* [Task brief]: If an entry holds a picture, leave that picture out; copy everything else exactly.

____ The data

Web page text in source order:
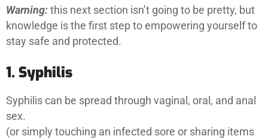
Warning:this next section isn’t going to be pretty, but
knowledge is the first step to empowering yourself to
stay safe and protected.
1. Syphilis
Syphilis can be spread through vaginal, oral, and anal
sex.
(or simply touching an infected sore or sharing items
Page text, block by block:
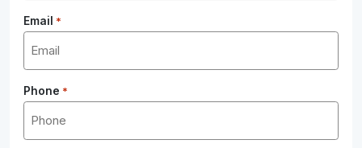
Email *
Phone *
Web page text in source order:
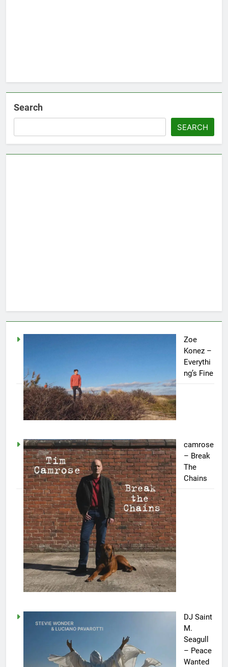
Search
SEARCH
Zoe
Konez –
Everythi
ng’s Fine
camrose
– Break
The
Chains
DJ Saint
M.
Seagull
– Peace
Wanted

________

* [Solution for this task]:
Web page text in source order:
Warning:this next section isn’t going to be pretty, but
knowledge is the first step to empowering yourself to
stay safe and protected.
1. Syphilis
Syphilis can be spread through vaginal, oral, and anal
sex.
(or simply touching an infected sore or sharing items
Page text, block by block:
Email *
Phone *
Web page text in source order:
Search
SEARCH
Zoe
Konez –
Everythi
ng’s Fine
camrose
– Break
The
Chains
DJ Saint
M.
Seagull
– Peace
Wanted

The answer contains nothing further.